Le tribunal administratif a rendu une décision intéressante sur l’application des principes disciplinaires à une exclusion non d’une école mais d’une cantine.

Dans cette affaire, un enfant de 9 ans, scolarisé en CM1 et souffrant de troubles du comportement, bénéficiait d’une aide humaine individuelle à 100 % reconnue par la MDPH, incluant le temps de restauration scolaire. Il était également orienté vers un dispositif ITEP-SESSAD.

Le 11 décembre 2023, lors de la pause méridienne, il a porté un coup à un autre enfant. Le maire a prononcé une exclusion de deux jours de la cantine et a averti les parents qu’une réitération entraînerait une exclusion définitive.

Le 23 janvier 2024, un nouvel incident s’est produit : l’enfant a porté un coup de poing à un autre élève et tenté de frapper la référente périscolaire. Le jour même, le maire a prononcé son exclusion définitive de la cantine scolaire entre 12h et 13h30, à compter du 25 janvier 2024.

Les parents ont contesté cette décision et saisi le juge des référés, qui a suspendu l’exclusion le 4 mars 2024. Le maire a alors retiré sa décision le 8 mars 2024 et réintégré l’enfant à la cantine dès le 11 mars. Les parents ont néanmoins maintenu leur recours au fond.

La décision du tribunal administratif

Par un jugement du 17 octobre 2024, le tribunal administratif de Rennes a annulé la décision d’exclusion définitive pour caractère disproportionné de la sanction.

Le tribunal rappelle le principe posé par l’article L. 131-13 du code de l’éducation : « L’inscription à la cantine des écoles primaires, lorsque ce service existe, est un droit pour tous les enfants scolarisés. Il ne peut être établi aucune discrimination selon leur situation ou celle de leur famille. »Cette disposition, issue de la loi du 27 janvier 2017 relative à l’égalité et à la citoyenneté, consacre un véritable droit subjectif à la restauration scolaire.
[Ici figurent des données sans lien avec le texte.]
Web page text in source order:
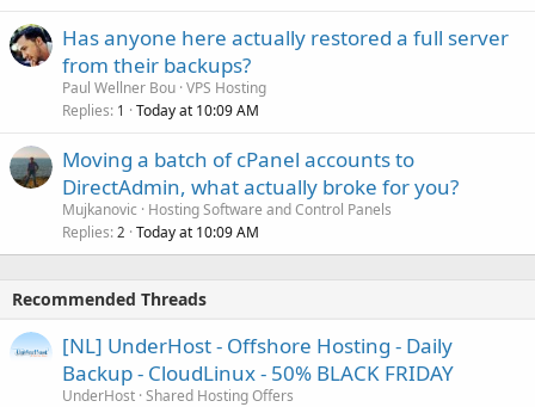
Has anyone here actually restored a full server
from their backups?
Paul Wellner Bou VPS Hosting
Replies 1 Today at 10:09 AM
Moving a batch of cPanel accounts to
DirectAdmin, what actually broke for you?
Mujkanovic
Hosting Software and Control Panels
Replies 2 Today at 10:09 AM
Recommended Threads
[NL] UnderHost - Offshore Hosting - Daily
Backup - CloudLinux - 50% BLACK FRIDAY
UnderHost Shared Hosting Offers
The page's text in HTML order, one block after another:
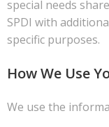
special needs
SPDI with
specific purposes.
How We Use
We use the
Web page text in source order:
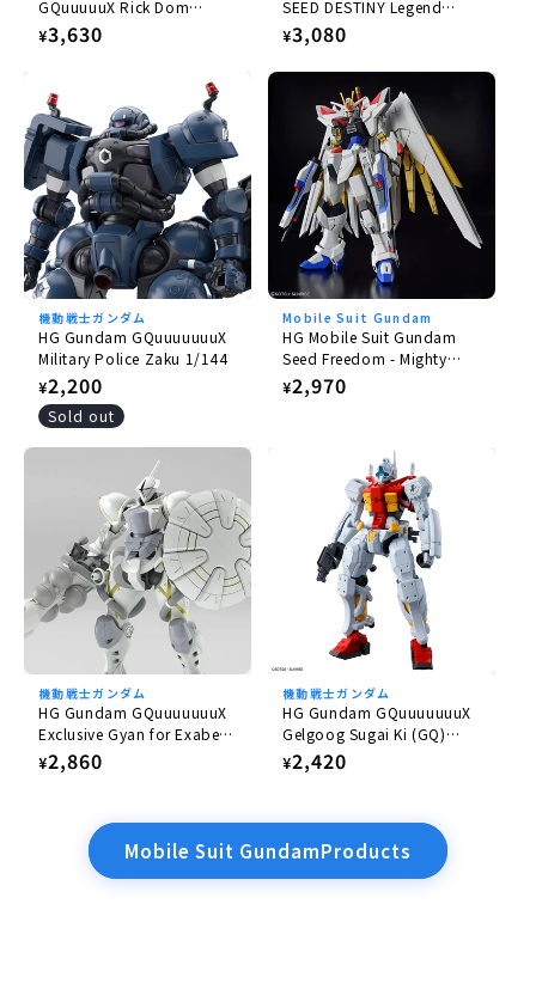
GQuuuuuX Rick Dom
Gaia/Ortega (GQ) 1/144
Regular
¥3,630
SEED DESTINY Legend
Gundam 1/144
Regular
¥3,080
機動戦士ガンダム
HG Gundam GQuuuuuuuX
Military Police Zaku 1/144
Regular
price
¥2,200
Sold out
Mobile Suit Gundam
HG Mobile Suit Gundam
Seed Freedom - Mighty
Strike Freedom Gundam
1/144
Regular
¥2,970
機動戦士ガンダム
HG Gundam GQuuuuuuuX
Exclusive Gyan for Exabe
(Equipped with Hakuji)
1/144
Regular
¥2,860
機動戦士ガンダム
HG Gundam GQuuuuuuuX
Gelgoog Sugai Ki (GQ)
1/144
Regular
¥2,420
Mobile Suit GundamProducts

Il ne s’agit plus d’un simple service facultatif.

Le tribunal reconnaît la légitimité d’une sanction face aux comportements constatés :

  • Coup de poing porté à un autre enfant le 23 janvier 2024
  • Tentative de frapper la référente périscolaire
  • Antécédents de violences physiques et verbales le 11 décembre 2023

Le règlement intérieur du service de restauration prévoit expressément que « tout enfant dont le comportement perturbe la vie en collectivité encourt des sanctions allant du simple avertissement à l’exclusion définitive ».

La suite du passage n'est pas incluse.